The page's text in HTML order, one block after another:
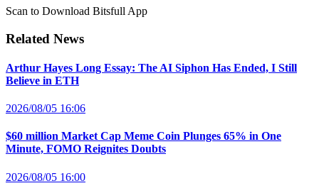
Scan to Download Bitsfull App
Related News
Arthur Hayes Long Essay: The AI Siphon Has Ended, I Still
Believe in ETH
2026/08/05 16:06
$60 million Market Cap Meme Coin Plunges 65% in One
Minute, FOMO Reignites Doubts
2026/08/05 16:00
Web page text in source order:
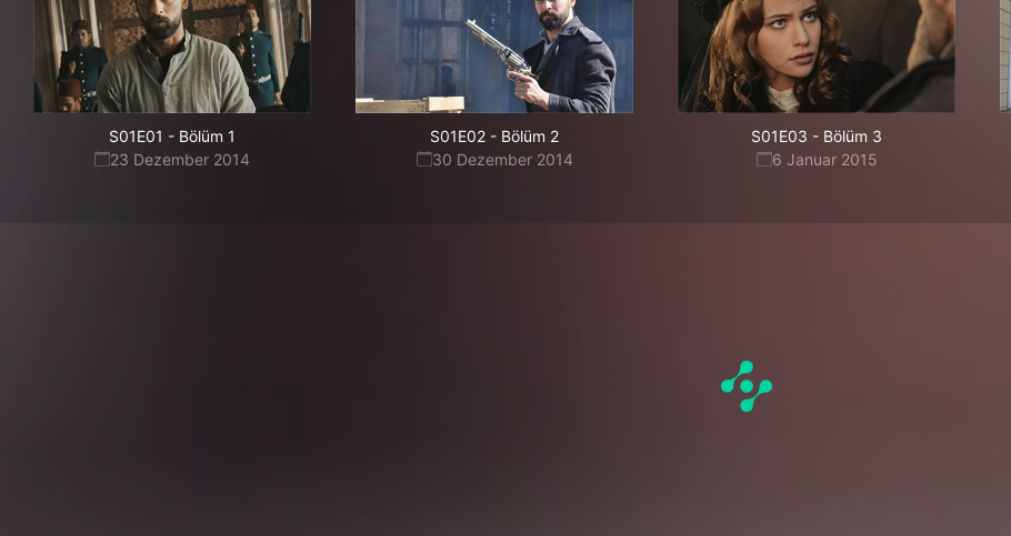
S01E01 - Bölüm 1
23 Dezember 2014
S01E02 - Bölüm 2
30 Dezember 2014
S01E03 - Bölüm 3
6 Januar 2015
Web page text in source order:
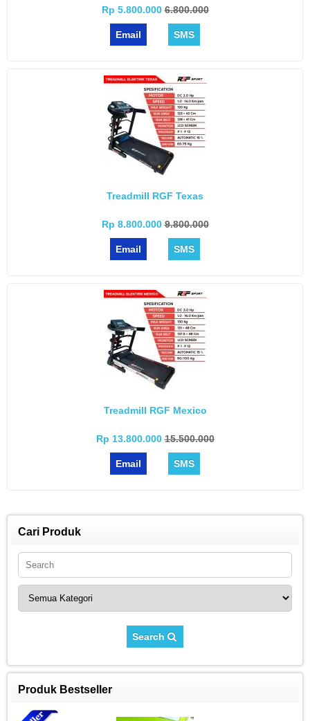
Rp 5.800.0006.800.000
Email SMS
Treadmill RGF Texas
Rp 8.800.0009.800.000
Email SMS
Treadmill RGF Mexico
Rp 13.800.00015.500.000
Email SMS
Cari Produk
Search
Produk Bestseller
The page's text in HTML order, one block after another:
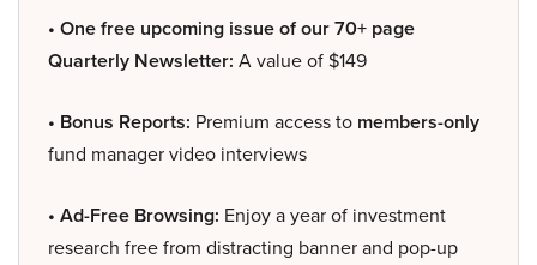
• One free upcoming issue of our 70+ page
Quarterly Newsletter: A value of $149
• Bonus Reports: Premium access to members-only
fund manager video interviews
• Ad-Free Browsing: Enjoy a year of investment
research free from distracting banner and pop-up
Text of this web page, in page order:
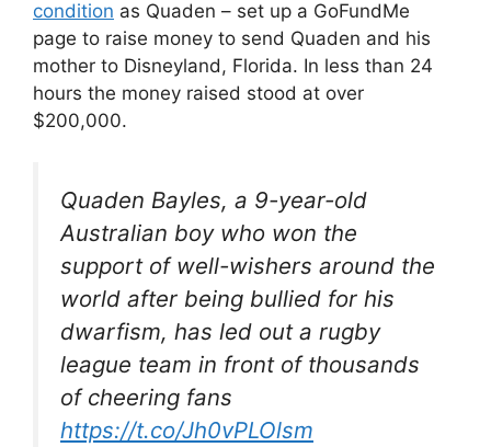
condition as Quaden – set up a GoFundMe
page to raise money to send Quaden and his
mother to Disneyland, Florida. In less than 24
hours the money raised stood at over
$200,000.
Quaden Bayles, a 9-year-old
Australian boy who won the
support of well-wishers around the
world after being bullied for his
dwarfism, has led out a rugby
league team in front of thousands
of cheering fans
https://t.co/Jh0vPLOlsm
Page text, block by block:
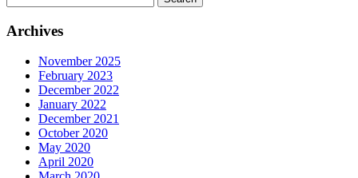
for:
Archives
November 2025
February 2023
December 2022
January 2022
December 2021
October 2020
May 2020
April 2020
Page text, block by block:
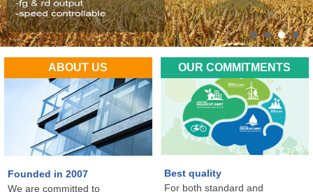
ABOUT US
Founded in 2007
We are committed to
OUR COMMITMENTS
Best quality
For both standard and
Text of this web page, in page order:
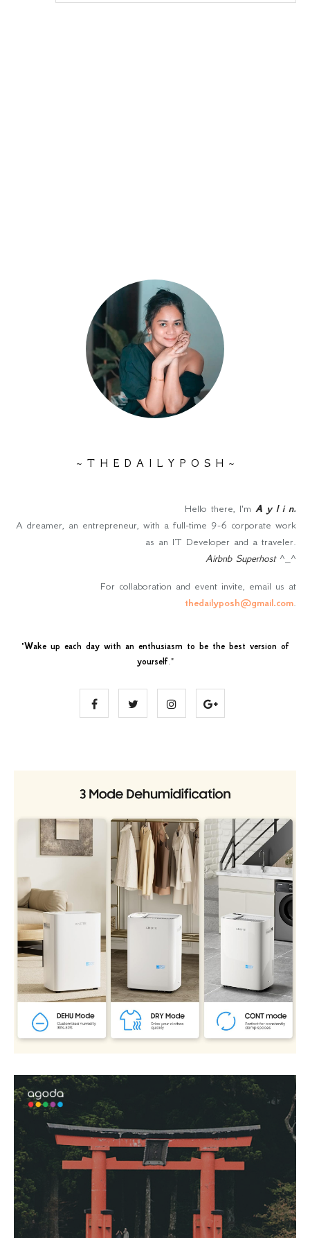
~ T H E D A I L Y P O S H ~
Hello there, I'm A y l i n.
A dreamer, an entrepreneur, with a full-time 9-6 corporate work
as an IT Developer and a traveler.
Airbnb Superhost^_^
For collaboration and event invite, email us at
thedailyposh@gmail.com.
"Wake up each day with an enthusiasm to be the best version of
yourself."
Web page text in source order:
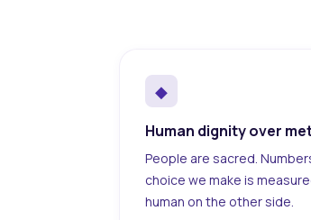
◆
Human dignity over
People are sacred.
choice we make is
human on the other side.

• • • • • • •

- [TRY IT]: Write out all the records exactly, omitting the images.

- [TASK SOLUTION]:
The page's text in HTML order, one block after another:
Scan to Download Bitsfull App
Related News
Arthur Hayes Long Essay: The AI Siphon Has Ended, I Still
Believe in ETH
2026/08/05 16:06
$60 million Market Cap Meme Coin Plunges 65% in One
Minute, FOMO Reignites Doubts
2026/08/05 16:00
Web page text in source order:
S01E01 - Bölüm 1
23 Dezember 2014
S01E02 - Bölüm 2
30 Dezember 2014
S01E03 - Bölüm 3
6 Januar 2015
Web page text in source order:
Rp 5.800.0006.800.000
Email SMS
Treadmill RGF Texas
Rp 8.800.0009.800.000
Email SMS
Treadmill RGF Mexico
Rp 13.800.00015.500.000
Email SMS
Cari Produk
Search
Produk Bestseller
The page's text in HTML order, one block after another:
• One free upcoming issue of our 70+ page
Quarterly Newsletter: A value of $149
• Bonus Reports: Premium access to members-only
fund manager video interviews
• Ad-Free Browsing: Enjoy a year of investment
research free from distracting banner and pop-up
Text of this web page, in page order:
condition as Quaden – set up a GoFundMe
page to raise money to send Quaden and his
mother to Disneyland, Florida. In less than 24
hours the money raised stood at over
$200,000.
Quaden Bayles, a 9-year-old
Australian boy who won the
support of well-wishers around the
world after being bullied for his
dwarfism, has led out a rugby
league team in front of thousands
of cheering fans
https://t.co/Jh0vPLOlsm
Page text, block by block:
for:
Archives
November 2025
February 2023
December 2022
January 2022
December 2021
October 2020
May 2020
April 2020
Page text, block by block:
ABOUT US
Founded in 2007
We are committed to
OUR COMMITMENTS
Best quality
For both standard and
Text of this web page, in page order:
~ T H E D A I L Y P O S H ~
Hello there, I'm A y l i n.
A dreamer, an entrepreneur, with a full-time 9-6 corporate work
as an IT Developer and a traveler.
Airbnb Superhost^_^
For collaboration and event invite, email us at
thedailyposh@gmail.com.
"Wake up each day with an enthusiasm to be the best version of
yourself."
Web page text in source order:
◆
Human dignity over
People are sacred.
choice we make is
human on the other side.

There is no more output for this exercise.